Required action: Write out the data below exactly, from its first line to the line containing "financial analysis, investment", that line included.
::::::
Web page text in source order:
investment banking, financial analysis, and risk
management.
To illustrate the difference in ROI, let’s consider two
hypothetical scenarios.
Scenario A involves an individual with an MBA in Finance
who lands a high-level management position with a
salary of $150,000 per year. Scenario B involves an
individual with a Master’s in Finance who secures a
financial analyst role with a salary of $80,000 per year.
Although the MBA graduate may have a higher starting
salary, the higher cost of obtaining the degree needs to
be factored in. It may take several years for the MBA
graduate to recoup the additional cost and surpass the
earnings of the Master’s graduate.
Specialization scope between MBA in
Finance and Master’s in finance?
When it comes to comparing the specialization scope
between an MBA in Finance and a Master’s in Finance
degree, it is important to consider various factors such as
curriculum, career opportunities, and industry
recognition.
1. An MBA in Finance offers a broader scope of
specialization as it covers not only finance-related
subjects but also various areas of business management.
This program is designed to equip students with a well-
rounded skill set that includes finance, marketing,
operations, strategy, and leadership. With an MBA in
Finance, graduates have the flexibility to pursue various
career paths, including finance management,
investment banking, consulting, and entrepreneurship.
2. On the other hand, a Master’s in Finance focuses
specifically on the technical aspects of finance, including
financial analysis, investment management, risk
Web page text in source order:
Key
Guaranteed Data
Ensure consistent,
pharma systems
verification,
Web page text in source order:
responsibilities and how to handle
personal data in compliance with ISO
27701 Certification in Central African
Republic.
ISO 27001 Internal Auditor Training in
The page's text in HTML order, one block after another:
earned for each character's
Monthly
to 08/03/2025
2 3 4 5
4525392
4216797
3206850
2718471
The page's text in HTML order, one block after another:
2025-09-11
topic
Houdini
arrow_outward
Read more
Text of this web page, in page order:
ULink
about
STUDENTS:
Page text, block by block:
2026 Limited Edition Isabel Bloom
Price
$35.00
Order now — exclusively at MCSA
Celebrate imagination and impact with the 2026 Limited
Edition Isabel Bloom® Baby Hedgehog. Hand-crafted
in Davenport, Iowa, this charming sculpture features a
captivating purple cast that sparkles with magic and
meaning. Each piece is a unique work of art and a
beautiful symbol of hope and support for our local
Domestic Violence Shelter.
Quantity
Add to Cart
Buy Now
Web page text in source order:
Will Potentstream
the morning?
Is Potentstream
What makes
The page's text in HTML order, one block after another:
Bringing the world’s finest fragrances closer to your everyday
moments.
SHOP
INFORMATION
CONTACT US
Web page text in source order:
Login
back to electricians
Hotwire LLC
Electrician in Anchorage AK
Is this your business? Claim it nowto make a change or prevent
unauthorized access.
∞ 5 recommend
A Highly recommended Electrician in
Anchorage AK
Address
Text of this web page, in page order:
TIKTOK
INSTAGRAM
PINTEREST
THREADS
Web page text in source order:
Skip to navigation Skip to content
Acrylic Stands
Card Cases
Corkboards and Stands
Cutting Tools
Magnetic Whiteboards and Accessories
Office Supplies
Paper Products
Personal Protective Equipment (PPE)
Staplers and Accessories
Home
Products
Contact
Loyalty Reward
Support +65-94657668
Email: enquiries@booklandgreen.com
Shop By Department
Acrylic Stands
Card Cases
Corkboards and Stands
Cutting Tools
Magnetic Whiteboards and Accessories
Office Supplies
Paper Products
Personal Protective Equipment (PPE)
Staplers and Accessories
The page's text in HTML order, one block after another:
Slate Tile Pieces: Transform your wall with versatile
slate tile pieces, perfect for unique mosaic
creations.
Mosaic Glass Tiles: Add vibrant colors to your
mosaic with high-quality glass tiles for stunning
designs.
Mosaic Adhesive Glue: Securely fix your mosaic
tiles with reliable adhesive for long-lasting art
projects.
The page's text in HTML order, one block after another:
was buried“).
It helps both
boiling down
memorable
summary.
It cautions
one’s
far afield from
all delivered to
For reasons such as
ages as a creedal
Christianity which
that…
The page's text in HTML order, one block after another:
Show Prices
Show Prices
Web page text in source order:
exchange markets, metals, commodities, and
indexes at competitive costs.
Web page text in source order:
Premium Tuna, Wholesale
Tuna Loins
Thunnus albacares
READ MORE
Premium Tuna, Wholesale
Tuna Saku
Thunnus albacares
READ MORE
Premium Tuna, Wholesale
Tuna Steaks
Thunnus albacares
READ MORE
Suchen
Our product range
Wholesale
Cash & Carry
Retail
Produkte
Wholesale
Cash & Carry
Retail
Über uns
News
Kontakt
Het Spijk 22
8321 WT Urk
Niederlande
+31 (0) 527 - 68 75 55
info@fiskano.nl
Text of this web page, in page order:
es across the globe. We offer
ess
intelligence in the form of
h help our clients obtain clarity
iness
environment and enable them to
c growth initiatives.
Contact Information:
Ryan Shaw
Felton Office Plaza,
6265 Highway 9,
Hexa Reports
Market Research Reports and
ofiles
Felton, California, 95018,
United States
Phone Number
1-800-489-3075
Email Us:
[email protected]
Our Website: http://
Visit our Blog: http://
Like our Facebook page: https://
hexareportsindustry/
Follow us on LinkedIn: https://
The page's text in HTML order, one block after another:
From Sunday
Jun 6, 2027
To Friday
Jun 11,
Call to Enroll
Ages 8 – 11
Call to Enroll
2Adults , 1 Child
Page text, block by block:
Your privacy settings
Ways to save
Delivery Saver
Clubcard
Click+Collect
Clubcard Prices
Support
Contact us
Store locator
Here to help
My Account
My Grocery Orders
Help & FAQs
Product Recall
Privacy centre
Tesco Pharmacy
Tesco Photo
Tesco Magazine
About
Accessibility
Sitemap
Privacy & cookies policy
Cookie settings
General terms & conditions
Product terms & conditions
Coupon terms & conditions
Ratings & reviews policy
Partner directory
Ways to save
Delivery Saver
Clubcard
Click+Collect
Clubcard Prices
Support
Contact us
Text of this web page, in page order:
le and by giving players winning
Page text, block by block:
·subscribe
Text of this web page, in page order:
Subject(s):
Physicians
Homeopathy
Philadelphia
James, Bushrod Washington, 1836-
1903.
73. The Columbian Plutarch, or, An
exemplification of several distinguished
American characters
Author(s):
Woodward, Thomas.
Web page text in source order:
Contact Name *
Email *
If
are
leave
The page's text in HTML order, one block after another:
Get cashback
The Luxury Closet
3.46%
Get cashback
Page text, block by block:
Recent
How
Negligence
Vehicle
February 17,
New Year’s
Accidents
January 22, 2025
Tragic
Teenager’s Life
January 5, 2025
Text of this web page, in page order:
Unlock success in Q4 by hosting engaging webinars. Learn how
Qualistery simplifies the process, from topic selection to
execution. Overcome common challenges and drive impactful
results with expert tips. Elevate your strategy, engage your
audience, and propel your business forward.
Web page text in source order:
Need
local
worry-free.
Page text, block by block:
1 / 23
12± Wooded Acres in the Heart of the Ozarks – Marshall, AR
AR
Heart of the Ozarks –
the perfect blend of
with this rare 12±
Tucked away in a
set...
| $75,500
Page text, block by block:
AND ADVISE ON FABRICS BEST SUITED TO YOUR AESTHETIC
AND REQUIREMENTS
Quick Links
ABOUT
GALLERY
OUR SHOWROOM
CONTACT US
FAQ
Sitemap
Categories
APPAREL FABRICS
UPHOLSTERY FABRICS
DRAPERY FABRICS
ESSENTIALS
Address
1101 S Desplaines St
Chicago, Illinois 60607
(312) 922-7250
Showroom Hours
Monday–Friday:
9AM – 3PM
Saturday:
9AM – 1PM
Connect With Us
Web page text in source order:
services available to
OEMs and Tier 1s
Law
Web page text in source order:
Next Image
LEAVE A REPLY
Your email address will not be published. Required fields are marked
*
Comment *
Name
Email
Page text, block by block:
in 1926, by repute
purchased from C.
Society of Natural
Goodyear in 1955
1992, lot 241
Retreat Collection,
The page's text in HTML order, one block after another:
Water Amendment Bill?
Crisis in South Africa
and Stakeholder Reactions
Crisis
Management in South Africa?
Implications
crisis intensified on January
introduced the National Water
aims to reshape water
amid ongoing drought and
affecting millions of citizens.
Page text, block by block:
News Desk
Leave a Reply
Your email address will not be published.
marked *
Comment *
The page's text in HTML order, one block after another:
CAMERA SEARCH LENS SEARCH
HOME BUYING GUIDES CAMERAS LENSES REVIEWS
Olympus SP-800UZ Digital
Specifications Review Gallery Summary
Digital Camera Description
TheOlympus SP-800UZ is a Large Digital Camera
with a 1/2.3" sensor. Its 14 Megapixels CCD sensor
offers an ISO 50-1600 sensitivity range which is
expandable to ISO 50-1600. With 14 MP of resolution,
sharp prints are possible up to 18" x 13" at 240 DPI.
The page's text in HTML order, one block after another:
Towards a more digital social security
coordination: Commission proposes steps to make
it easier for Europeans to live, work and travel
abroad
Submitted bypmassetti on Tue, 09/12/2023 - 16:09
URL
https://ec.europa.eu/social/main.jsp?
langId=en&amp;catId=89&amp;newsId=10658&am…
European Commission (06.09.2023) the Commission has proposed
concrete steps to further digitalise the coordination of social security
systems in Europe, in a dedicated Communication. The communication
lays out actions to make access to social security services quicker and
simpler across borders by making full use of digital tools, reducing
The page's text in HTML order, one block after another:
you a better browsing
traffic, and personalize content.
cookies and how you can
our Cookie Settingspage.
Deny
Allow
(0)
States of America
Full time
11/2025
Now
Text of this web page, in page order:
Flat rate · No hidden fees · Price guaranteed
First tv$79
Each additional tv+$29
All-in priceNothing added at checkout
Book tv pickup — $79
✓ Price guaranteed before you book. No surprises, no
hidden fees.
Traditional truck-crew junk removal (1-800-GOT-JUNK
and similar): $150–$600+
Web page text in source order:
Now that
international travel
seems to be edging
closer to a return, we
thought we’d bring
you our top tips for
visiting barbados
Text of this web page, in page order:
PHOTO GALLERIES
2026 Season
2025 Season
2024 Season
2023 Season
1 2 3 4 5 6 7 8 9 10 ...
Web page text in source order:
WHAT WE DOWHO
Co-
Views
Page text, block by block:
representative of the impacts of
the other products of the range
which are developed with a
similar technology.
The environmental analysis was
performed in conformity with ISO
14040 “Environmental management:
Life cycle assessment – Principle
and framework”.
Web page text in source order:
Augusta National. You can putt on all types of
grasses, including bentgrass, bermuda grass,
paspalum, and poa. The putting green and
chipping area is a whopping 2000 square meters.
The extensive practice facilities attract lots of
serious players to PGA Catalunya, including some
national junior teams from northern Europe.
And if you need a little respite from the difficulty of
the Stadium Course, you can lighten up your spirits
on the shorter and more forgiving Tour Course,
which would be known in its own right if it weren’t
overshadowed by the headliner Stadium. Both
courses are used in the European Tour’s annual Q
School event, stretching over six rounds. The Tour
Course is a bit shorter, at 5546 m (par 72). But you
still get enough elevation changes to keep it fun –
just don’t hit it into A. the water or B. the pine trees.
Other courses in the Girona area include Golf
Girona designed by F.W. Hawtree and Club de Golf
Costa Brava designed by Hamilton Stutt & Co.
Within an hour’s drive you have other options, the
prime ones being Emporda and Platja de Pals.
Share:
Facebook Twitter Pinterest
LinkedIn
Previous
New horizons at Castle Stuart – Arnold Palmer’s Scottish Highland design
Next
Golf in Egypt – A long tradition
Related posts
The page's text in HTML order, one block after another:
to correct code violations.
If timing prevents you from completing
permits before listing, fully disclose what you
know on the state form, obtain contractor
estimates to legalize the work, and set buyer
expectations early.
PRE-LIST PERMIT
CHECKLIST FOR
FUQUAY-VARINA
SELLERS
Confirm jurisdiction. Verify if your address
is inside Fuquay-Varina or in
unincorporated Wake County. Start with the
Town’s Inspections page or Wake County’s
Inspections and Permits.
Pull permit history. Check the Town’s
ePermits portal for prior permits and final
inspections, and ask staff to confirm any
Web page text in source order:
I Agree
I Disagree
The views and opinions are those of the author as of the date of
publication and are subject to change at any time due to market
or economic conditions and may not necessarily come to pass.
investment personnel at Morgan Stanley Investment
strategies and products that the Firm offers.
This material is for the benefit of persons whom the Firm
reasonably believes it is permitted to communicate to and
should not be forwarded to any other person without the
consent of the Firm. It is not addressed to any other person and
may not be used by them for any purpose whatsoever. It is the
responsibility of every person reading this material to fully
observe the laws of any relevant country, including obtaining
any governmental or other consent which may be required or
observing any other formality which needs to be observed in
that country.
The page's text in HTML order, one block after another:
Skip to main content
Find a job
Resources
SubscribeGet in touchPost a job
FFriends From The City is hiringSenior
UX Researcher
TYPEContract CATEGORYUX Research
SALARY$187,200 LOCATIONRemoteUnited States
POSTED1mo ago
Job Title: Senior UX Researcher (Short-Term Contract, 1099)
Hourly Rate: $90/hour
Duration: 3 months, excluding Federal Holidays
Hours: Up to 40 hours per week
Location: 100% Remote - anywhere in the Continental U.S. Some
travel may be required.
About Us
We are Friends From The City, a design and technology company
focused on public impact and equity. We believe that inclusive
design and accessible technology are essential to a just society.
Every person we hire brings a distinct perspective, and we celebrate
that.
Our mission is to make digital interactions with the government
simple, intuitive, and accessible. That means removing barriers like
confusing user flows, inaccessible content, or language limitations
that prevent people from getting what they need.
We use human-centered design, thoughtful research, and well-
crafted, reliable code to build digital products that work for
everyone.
::::::
Reply to the task:
Web page text in source order:
investment banking, financial analysis, and risk
management.
To illustrate the difference in ROI, let’s consider two
hypothetical scenarios.
Scenario A involves an individual with an MBA in Finance
who lands a high-level management position with a
salary of $150,000 per year. Scenario B involves an
individual with a Master’s in Finance who secures a
financial analyst role with a salary of $80,000 per year.
Although the MBA graduate may have a higher starting
salary, the higher cost of obtaining the degree needs to
be factored in. It may take several years for the MBA
graduate to recoup the additional cost and surpass the
earnings of the Master’s graduate.
Specialization scope between MBA in
Finance and Master’s in finance?
When it comes to comparing the specialization scope
between an MBA in Finance and a Master’s in Finance
degree, it is important to consider various factors such as
curriculum, career opportunities, and industry
recognition.
1. An MBA in Finance offers a broader scope of
specialization as it covers not only finance-related
subjects but also various areas of business management.
This program is designed to equip students with a well-
rounded skill set that includes finance, marketing,
operations, strategy, and leadership. With an MBA in
Finance, graduates have the flexibility to pursue various
career paths, including finance management,
investment banking, consulting, and entrepreneurship.
2. On the other hand, a Master’s in Finance focuses
specifically on the technical aspects of finance, including
financial analysis, investment management, risk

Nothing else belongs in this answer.